Bencana ekologis menjadi ancaman bagi setiap negara sehingga perlu adanya tindakan
preventif dalam mereduksi risiko bencana yang akan ditimbulkan, perubahan iklim dalam waktu
yang sangat lama tidak terbatas pada aspek-aspek iklim dan lingkungan, pengurangan emisi gas
CO2 di udara menjadi sesuatu yang penting untuk dilakukan pengurangan dampak pemanasan
global di dunia. Pencegahan dan pengelolaan lingkungan harus dimulai secara dini untuk menilai
risiko dan kondisi alam yang tidak stabil terhadap ancaman bencana ekologis.

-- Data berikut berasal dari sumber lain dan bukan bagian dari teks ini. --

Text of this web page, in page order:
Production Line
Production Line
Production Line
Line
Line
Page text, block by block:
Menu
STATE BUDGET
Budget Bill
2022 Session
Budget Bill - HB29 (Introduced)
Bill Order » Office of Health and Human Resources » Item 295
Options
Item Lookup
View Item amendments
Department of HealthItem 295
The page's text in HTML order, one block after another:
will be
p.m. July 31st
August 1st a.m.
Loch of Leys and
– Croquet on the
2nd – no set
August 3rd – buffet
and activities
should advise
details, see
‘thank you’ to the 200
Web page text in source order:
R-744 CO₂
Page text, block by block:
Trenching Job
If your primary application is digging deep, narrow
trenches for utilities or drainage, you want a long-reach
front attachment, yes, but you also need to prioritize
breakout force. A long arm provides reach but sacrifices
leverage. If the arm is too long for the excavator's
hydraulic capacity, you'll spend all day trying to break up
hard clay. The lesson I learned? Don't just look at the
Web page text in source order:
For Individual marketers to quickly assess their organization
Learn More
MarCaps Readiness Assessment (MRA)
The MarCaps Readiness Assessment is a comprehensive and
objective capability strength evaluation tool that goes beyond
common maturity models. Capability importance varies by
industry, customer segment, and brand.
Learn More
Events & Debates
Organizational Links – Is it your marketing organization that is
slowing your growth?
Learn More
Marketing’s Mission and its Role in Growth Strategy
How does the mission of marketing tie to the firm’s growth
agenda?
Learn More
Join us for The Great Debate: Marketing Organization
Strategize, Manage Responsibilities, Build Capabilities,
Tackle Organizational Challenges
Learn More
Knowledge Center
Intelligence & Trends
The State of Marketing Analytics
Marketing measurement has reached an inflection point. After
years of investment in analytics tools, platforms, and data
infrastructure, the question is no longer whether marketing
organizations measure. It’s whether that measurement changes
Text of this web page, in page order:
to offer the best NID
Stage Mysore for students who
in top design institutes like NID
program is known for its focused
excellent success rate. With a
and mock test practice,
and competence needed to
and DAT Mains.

Pengurangan risiko bencana meliputi tahapan sebelum bencana, saat bencana dan
setelah bencana, pada tahapan sebelum bencana manajemen risiko dapat dilakukan dengan
melakukan upaya-upaya pencegahan atau mitigasi, merupakan upaya terpadu yang dilakukan
untuk meminimalkan risiko bencana, mitigasi dapat dilakukan denganpenilaian risiko bencana
berdasarkan atas analisa ancaman (hazard) yang diakibatkan perubahan iklim global, mengenal
ancaman untuk mengetahui faktor- faktor yang mempengaruhi terjadinya bencana, khususnya
bencana ekologis, dari faktor-faktor di atas kemudian dilakukan penilaian terhadap kerentanan
(vulnerability) dalam suatu komunitas untuk menerima dampak ancaman sehingga dapat
mengetahui tingkat risiko bencana. Mitigasi dapat dilakukan dengan melakukan du pendekatan
antara lain pendekatan structural yang mengacu pada infrastruktur yang mendukung
pengurangan pengaruh pemanasan global dan risiko bencana, serta pendekatan non structural
dengan pendekatan masyarakat sebagai perancang dan perencana suatu tindakan mitigasi
bencana. Ancaman adalah sesuatu yang dapat mengkibatkan terjadinya bencana baik secara
alamiah (natural disaster) maupun akibat ulah manusia itu sendiri (man-made disaster). Atas
penilaian risiko bencana dapat dijadikan tolak ukur suatu rencana strategis dalam membangun
suatu kesiapsiagaan dalam satu komunitas untuk menghadapi risiko bencana, sistem peringatan
dini harus dimiliki sebagai tanda yang dapat memberikan informasi adanya ancaman risiko
bencana. Risiko bencana merupakan hubungan antara komponen-komponen ancaman (hazard),
kerentanan (vulnerability) dan kemampuan (capacity) dalam mengelola ancaman. Jika dilihat
hubungannya risiko bencana dapat dirumuskan

RI = Hazard x Vulnerability/Capacity
Dimana : RI = Risiko Bencana
H = Hazard
V = Vulnerability
C = Capacity
Semakin tinggi nilai ancaman dan nilai kerentanan maka risiko bencana semakin tinggi, untuk
mengurangi risiko bencana perlu melakukan peningkatan nilai kerentanan (vulnerability)
menjadi kapasitas (capacity) dengan melakukan penguatan kapasitas di dalam masyarakat dalam
mengelola lingkungan, mengenal ancaman, mengetahui dampak yang dapat ditimbulkan oleh
faktor-faktor yang mengakibatkan terjadinya bencana dalam lingkungan (disaster ecology).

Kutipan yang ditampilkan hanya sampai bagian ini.